Would you restate all of the entries verbatim, minus any images?

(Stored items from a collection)
=-=-=-=-=
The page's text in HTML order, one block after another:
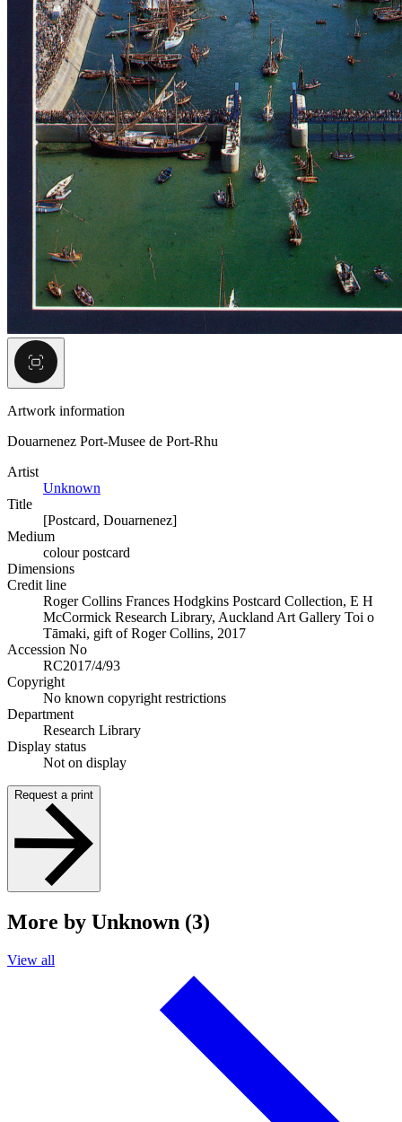
Artwork information
Douarnenez Port-Musee de Port-Rhu
Artist
Unknown
Title
[Postcard, Douarnenez]
Medium
colour postcard
Dimensions
Credit line
Roger Collins Frances Hodgkins Postcard Collection, E H
McCormick Research Library, Auckland Art Gallery Toi o
Tāmaki, gift of Roger Collins, 2017
Accession No
RC2017/4/93
Copyright
No known copyright restrictions
Department
Research Library
Display status
Not on display
Request a print
More by Unknown (3)
View all
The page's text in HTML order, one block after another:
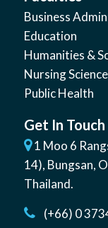
Business
Education
Humanities &
Nursing Science
Public Health
Get In Touch
1 Moo 6
14), Bungsan,
Thailand.
(+66) 0
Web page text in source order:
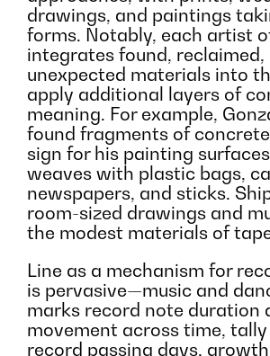
drawings, and paintings
forms. Notably, each artist
integrates found, reclaimed,
unexpected materials into
apply additional layers of
meaning. For example,
found fragments of
sign for his painting
weaves with plastic bags,
newspapers, and sticks.
room-sized drawings and
the modest materials of
Line as a mechanism for
is pervasive—music and
marks record note duration
movement across time,
record passing days,
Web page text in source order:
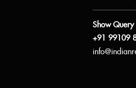
Show Query
+91 99109
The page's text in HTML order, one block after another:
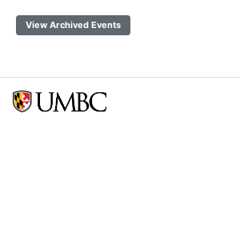
View Archived Events
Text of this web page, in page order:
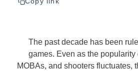
The past decade has been
games. Even as the popularity
MOBAs, and shooters fluctuates,
=-=-=-=-=
Task output>
The page's text in HTML order, one block after another:
Artwork information
Douarnenez Port-Musee de Port-Rhu
Artist
Unknown
Title
[Postcard, Douarnenez]
Medium
colour postcard
Dimensions
Credit line
Roger Collins Frances Hodgkins Postcard Collection, E H
McCormick Research Library, Auckland Art Gallery Toi o
Tāmaki, gift of Roger Collins, 2017
Accession No
RC2017/4/93
Copyright
No known copyright restrictions
Department
Research Library
Display status
Not on display
Request a print
More by Unknown (3)
View all
The page's text in HTML order, one block after another:
Business
Education
Humanities &
Nursing Science
Public Health
Get In Touch
1 Moo 6
14), Bungsan,
Thailand.
(+66) 0
Web page text in source order:
drawings, and paintings
forms. Notably, each artist
integrates found, reclaimed,
unexpected materials into
apply additional layers of
meaning. For example,
found fragments of
sign for his painting
weaves with plastic bags,
newspapers, and sticks.
room-sized drawings and
the modest materials of
Line as a mechanism for
is pervasive—music and
marks record note duration
movement across time,
record passing days,
Web page text in source order:
Show Query
+91 99109
The page's text in HTML order, one block after another:
View Archived Events
Text of this web page, in page order:
The past decade has been
games. Even as the popularity
MOBAs, and shooters fluctuates,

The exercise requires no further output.